-- Records for the exercise follows --

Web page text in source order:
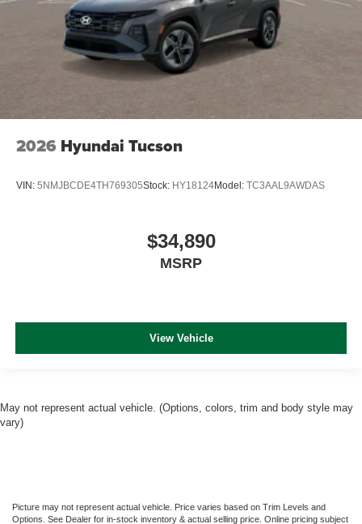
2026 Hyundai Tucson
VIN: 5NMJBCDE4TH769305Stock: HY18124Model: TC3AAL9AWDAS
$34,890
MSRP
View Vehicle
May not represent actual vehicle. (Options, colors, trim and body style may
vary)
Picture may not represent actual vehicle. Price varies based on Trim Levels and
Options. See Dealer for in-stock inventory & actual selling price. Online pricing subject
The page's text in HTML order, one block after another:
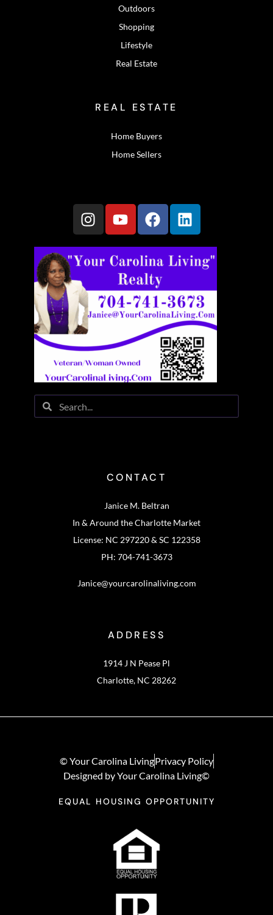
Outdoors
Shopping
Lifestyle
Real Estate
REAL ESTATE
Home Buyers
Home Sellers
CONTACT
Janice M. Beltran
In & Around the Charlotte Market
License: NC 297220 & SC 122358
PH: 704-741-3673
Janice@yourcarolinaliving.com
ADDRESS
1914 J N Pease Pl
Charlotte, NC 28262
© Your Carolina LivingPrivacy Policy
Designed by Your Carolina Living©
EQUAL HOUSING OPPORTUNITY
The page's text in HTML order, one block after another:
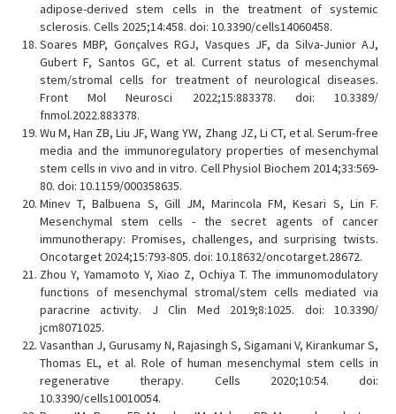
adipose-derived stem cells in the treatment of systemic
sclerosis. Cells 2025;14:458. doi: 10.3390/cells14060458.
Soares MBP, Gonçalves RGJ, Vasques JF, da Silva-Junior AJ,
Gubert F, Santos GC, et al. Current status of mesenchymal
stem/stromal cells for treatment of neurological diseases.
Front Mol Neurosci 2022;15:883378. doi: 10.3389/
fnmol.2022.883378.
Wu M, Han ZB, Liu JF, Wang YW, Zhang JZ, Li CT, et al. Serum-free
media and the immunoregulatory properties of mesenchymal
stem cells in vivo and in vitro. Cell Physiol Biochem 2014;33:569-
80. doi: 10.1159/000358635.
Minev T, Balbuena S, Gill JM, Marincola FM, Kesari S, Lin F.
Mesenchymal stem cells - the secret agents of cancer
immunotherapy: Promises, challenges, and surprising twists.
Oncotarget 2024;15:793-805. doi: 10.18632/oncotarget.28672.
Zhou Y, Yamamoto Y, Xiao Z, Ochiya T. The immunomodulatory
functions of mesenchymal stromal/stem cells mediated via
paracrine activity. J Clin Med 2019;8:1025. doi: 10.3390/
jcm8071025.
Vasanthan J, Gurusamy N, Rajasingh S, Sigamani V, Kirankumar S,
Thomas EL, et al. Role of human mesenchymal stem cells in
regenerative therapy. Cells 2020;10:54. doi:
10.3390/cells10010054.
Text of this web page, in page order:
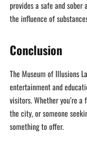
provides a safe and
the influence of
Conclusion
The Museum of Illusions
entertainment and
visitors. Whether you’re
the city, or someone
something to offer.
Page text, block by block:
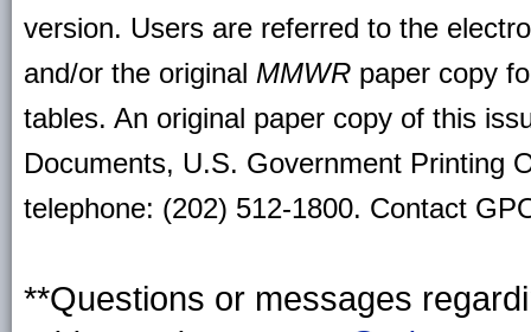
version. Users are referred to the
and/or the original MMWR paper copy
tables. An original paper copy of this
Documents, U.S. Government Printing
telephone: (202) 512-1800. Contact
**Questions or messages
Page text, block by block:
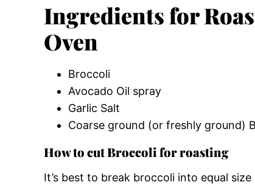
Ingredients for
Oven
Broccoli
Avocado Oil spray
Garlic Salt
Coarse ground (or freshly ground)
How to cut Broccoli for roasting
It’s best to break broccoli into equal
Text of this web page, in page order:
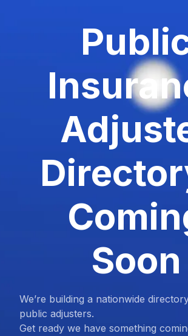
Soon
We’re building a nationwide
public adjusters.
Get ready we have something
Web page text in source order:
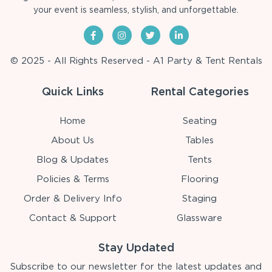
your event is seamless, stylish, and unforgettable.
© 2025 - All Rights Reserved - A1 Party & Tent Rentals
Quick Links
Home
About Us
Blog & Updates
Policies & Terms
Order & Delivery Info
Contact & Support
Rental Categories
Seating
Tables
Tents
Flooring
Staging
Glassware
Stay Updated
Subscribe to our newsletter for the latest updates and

-- Records for the exercise concluded --
-- Records for the exercise follows --

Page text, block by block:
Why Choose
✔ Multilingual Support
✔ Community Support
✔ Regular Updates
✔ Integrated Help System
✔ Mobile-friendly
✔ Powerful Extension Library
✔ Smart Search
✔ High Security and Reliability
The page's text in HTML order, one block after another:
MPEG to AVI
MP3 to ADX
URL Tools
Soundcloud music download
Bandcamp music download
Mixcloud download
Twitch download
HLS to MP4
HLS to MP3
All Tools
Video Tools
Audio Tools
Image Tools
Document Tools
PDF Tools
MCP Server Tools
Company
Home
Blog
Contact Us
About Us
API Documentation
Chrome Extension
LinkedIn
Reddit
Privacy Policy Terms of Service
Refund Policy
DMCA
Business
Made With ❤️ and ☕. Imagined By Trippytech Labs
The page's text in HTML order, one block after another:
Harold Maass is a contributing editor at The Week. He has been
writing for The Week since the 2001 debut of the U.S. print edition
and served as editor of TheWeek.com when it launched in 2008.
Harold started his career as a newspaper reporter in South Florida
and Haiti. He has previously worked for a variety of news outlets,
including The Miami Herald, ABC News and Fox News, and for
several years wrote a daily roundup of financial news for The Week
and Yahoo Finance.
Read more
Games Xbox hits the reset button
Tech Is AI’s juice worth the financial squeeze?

-- Records for the exercise concluded --

Task brief
Looking through the records, copy out every line in which the word "Policy" is found.

Output of the task
© Your Carolina LivingPrivacy Policy
Privacy Policy Terms of Service
Refund Policy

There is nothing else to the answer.